■ **SUPPLIED DATA**:
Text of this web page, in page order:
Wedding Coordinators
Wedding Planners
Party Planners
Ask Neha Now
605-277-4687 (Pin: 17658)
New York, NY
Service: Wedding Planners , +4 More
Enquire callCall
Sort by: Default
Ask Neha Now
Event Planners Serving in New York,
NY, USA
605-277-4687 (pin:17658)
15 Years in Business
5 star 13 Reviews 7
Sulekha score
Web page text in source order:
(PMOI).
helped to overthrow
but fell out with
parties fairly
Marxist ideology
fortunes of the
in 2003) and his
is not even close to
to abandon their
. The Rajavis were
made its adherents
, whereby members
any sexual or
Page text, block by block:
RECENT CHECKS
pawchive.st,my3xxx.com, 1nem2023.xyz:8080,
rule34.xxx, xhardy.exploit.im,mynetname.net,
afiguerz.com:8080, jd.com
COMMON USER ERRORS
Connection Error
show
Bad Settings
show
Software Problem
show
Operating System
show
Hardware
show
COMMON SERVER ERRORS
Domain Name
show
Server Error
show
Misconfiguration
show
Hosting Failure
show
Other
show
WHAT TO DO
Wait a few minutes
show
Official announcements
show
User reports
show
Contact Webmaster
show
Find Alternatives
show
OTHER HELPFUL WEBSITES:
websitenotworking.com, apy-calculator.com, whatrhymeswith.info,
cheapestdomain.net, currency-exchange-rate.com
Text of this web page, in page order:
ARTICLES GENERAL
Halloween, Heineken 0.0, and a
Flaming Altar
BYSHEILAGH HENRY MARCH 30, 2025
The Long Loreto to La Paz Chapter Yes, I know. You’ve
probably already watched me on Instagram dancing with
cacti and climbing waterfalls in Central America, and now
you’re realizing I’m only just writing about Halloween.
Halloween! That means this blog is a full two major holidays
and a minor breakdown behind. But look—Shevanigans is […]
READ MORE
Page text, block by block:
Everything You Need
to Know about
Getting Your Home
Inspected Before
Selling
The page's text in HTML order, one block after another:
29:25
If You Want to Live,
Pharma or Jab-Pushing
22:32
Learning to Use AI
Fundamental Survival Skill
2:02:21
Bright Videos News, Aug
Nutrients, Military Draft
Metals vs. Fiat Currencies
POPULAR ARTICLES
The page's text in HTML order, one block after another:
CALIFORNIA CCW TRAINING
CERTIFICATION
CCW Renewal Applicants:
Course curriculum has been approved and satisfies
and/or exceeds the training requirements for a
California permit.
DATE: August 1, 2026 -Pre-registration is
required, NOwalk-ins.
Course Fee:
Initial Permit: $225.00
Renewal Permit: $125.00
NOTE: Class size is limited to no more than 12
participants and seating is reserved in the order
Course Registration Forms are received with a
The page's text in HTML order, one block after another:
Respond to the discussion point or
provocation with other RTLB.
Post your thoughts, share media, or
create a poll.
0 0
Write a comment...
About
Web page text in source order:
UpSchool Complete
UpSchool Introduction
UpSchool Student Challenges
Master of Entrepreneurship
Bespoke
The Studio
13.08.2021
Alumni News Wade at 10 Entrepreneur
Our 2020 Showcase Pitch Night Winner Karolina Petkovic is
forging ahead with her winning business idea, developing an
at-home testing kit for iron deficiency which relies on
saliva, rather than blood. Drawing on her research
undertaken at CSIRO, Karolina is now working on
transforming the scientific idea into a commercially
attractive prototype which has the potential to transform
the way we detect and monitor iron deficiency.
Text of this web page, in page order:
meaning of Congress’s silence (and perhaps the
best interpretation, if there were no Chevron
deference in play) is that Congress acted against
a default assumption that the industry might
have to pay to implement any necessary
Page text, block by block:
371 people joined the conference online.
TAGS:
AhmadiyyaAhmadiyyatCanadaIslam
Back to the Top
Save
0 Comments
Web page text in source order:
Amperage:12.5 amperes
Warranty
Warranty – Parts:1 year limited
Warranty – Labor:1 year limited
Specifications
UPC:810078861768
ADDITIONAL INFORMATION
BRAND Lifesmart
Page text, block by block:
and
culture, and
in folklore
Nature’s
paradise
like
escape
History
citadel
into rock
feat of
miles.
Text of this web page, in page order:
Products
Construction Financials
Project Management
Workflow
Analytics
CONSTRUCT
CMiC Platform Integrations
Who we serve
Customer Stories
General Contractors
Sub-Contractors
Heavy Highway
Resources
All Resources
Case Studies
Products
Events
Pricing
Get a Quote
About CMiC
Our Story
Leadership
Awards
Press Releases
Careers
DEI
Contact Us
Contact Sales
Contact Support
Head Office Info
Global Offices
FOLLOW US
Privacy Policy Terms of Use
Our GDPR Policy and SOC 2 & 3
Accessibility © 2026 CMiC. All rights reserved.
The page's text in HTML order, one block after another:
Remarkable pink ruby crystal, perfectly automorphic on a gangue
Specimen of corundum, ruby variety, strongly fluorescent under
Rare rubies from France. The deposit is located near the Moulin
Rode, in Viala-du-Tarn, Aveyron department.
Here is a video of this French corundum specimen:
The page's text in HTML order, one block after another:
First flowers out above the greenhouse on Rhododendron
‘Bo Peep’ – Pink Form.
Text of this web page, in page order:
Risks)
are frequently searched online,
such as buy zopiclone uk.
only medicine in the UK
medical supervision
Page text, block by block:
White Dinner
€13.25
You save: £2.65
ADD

■ **REQUIRED WORK**: Find where the line with "but fell out with" sits in the material above, then copy exactly from it through the line with "ARTICLES GENERAL". Add no other line.

■ **SOLUTION TO THE PROBLEM**:
but fell out with
parties fairly
Marxist ideology
fortunes of the
in 2003) and his
is not even close to
to abandon their
. The Rajavis were
made its adherents
, whereby members
any sexual or
Page text, block by block:
RECENT CHECKS
pawchive.st,my3xxx.com, 1nem2023.xyz:8080,
rule34.xxx, xhardy.exploit.im,mynetname.net,
afiguerz.com:8080, jd.com
COMMON USER ERRORS
Connection Error
show
Bad Settings
show
Software Problem
show
Operating System
show
Hardware
show
COMMON SERVER ERRORS
Domain Name
show
Server Error
show
Misconfiguration
show
Hosting Failure
show
Other
show
WHAT TO DO
Wait a few minutes
show
Official announcements
show
User reports
show
Contact Webmaster
show
Find Alternatives
show
OTHER HELPFUL WEBSITES:
websitenotworking.com, apy-calculator.com, whatrhymeswith.info,
cheapestdomain.net, currency-exchange-rate.com
Text of this web page, in page order:
ARTICLES GENERAL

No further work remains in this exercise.